··· Given entries

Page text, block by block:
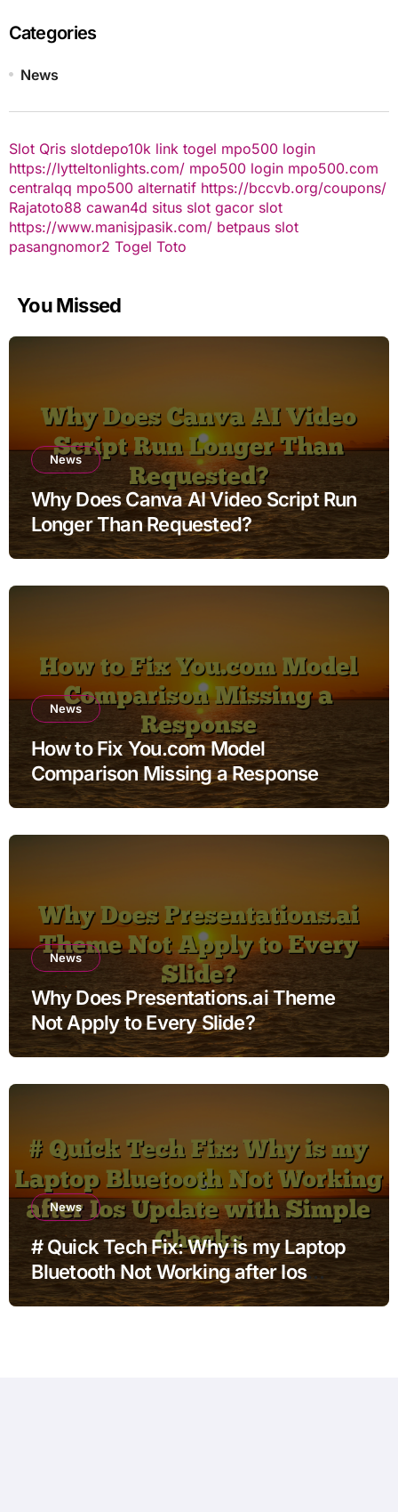
Categories
News
Slot Qris slotdepo10k link togel mpo500 login
https://lytteltonlights.com/ mpo500 login mpo500.com
centralqq mpo500 alternatif https://bccvb.org/coupons/
Rajatoto88 cawan4d situs slot gacor slot
https://www.manisjpasik.com/ betpaus slot
pasangnomor2 Togel Toto
You Missed
News
Why Does Canva AI Video Script Run
Longer Than Requested?
News
How to Fix You.com Model
Comparison Missing a Response
News
Why Does Presentations.ai Theme
Not Apply to Every Slide?
News
# Quick Tech Fix: Why is my Laptop
Bluetooth Not Working after Ios
Update with Simple Checks
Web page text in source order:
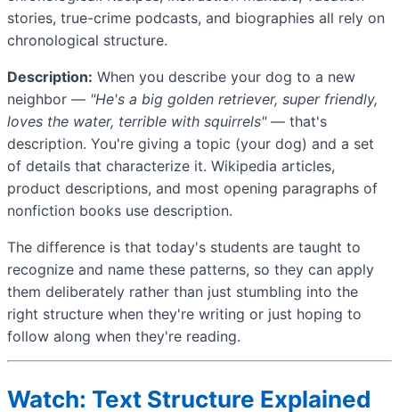
stories, true-crime podcasts, and biographies all rely on
chronological structure.
Description: When you describe your dog to a new
neighbor — "He's a big golden retriever, super friendly,
loves the water, terrible with squirrels"— that's
description. You're giving a topic (your dog) and a set
of details that characterize it. Wikipedia articles,
product descriptions, and most opening paragraphs of
nonfiction books use description.
The difference is that today's students are taught to
recognize and name these patterns, so they can apply
them deliberately rather than just stumbling into the
right structure when they're writing or just hoping to
follow along when they're reading.
Watch: Text Structure Explained
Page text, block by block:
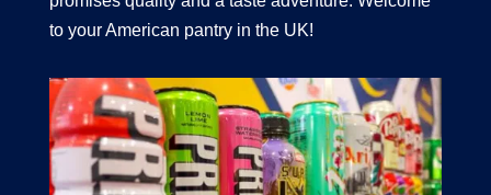
to your American pantry in the UK!
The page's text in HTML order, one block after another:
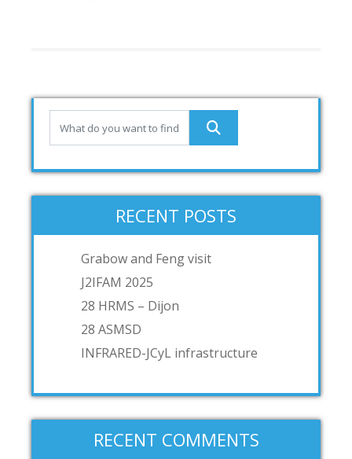
RECENT POSTS
Grabow and Feng visit
J2IFAM 2025
28 HRMS – Dijon
28 ASMSD
INFRARED-JCyL infrastructure
RECENT COMMENTS
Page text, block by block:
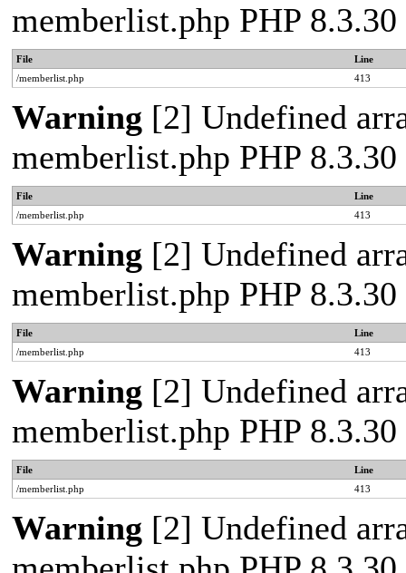
memberlist.php PHP
File
Line
/memberlist.php
413
Warning [2] Undefined
memberlist.php PHP
File
Line
/memberlist.php
413
Warning [2] Undefined
memberlist.php PHP
File
Line
/memberlist.php
413
Warning [2] Undefined
memberlist.php PHP
File
Line
/memberlist.php
413
Warning [2] Undefined
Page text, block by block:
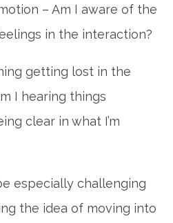
LIVING
– Am I aware of the
in the interaction?
getting lost in the
I hearing things
clear in what I’m
especially challenging
the idea of moving into
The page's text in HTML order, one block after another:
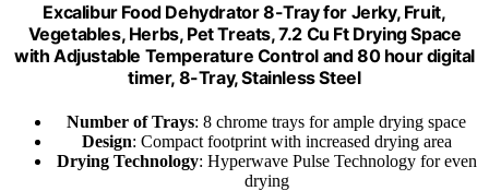
Excalibur Food Dehydrator 8-Tray for Jerky, Fruit,
Vegetables, Herbs, Pet Treats, 7.2 Cu Ft Drying Space
with Adjustable Temperature Control and 80 hour digital
timer, 8-Tray, Stainless Steel
Number of Trays: 8 chrome trays for ample drying space
Design: Compact footprint with increased drying area
Drying Technology: Hyperwave Pulse Technology for even
drying
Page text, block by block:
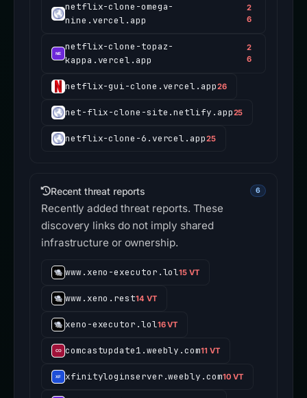
netflix-clone-omega-
nine.vercel.app
2
6
netflix-clone-topaz-
kappa.vercel.app
2
6
netflix-gui-clone.vercel.app26
net-flix-clone-site.netlify.app25
netflix-clone-6.vercel.app25
Recent threat reports 6
Recently added threat reports. These
discovery links do not imply shared
infrastructure or ownership.
www.xeno-executor.lol15 VT
www.xeno.rest14 VT
xeno-executor.lol16 VT
comcastupdate1.weebly.com11 VT
xfinityloginserver.weebly.com10 VT
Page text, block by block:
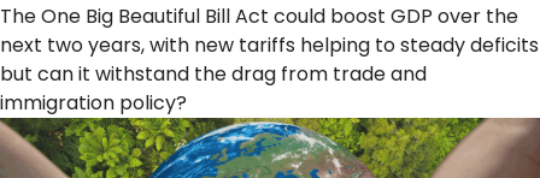
The One Big Beautiful Bill Act could boost GDP over the
next two years, with new tariffs helping to steady deficits
but can it withstand the drag from trade and
immigration policy?

······

Which lines of the data hold the string "that"? Return each of them.

- Exercise solution
loves the water, terrible with squirrels"— that's
of details that characterize it. Wikipedia articles,
The difference is that today's students are taught to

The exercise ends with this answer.